◆ **EXERCISE**: If a record contains a picture, drop the picture and copy everything else exactly.

◆ **RECORDS FOR PROCESSING**:

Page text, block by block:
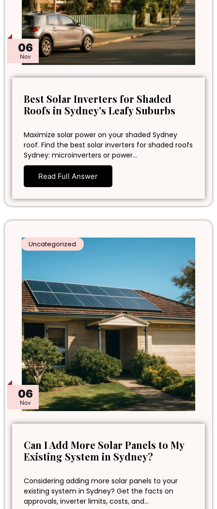
06
Nov
Best Solar Inverters for Shaded
Roofs in Sydney’s Leafy Suburbs
Maximize solar power on your shaded Sydney
roof. Find the best solar inverters for shaded roofs
Sydney: microinverters or power…
Read Full Answer
06
Nov
Uncategorized
Can I Add More Solar Panels to My
Existing System in Sydney?
Considering adding more solar panels to your
existing system in Sydney? Get the facts on
approvals, inverter limits, costs, and…
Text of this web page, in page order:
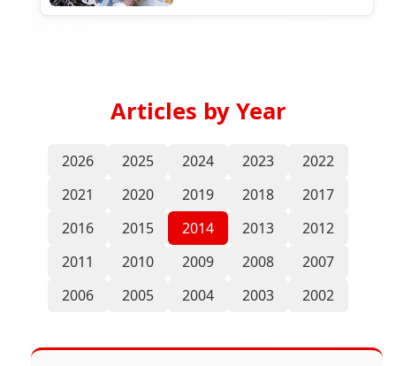
Articles by Year
2026 2025 2024 2023
2022
2021
2020 2019 2018
2017
2016
2015 2014 2013
2012
2011
2010 2009 2008
2007
2006
2005 2004 2003 2002

◆ **YOUR RESPONSE**:
Page text, block by block:
06
Nov
Best Solar Inverters for Shaded
Roofs in Sydney’s Leafy Suburbs
Maximize solar power on your shaded Sydney
roof. Find the best solar inverters for shaded roofs
Sydney: microinverters or power…
Read Full Answer
06
Nov
Uncategorized
Can I Add More Solar Panels to My
Existing System in Sydney?
Considering adding more solar panels to your
existing system in Sydney? Get the facts on
approvals, inverter limits, costs, and…
Text of this web page, in page order:
Articles by Year
2026 2025 2024 2023
2022
2021
2020 2019 2018
2017
2016
2015 2014 2013
2012
2011
2010 2009 2008
2007
2006
2005 2004 2003 2002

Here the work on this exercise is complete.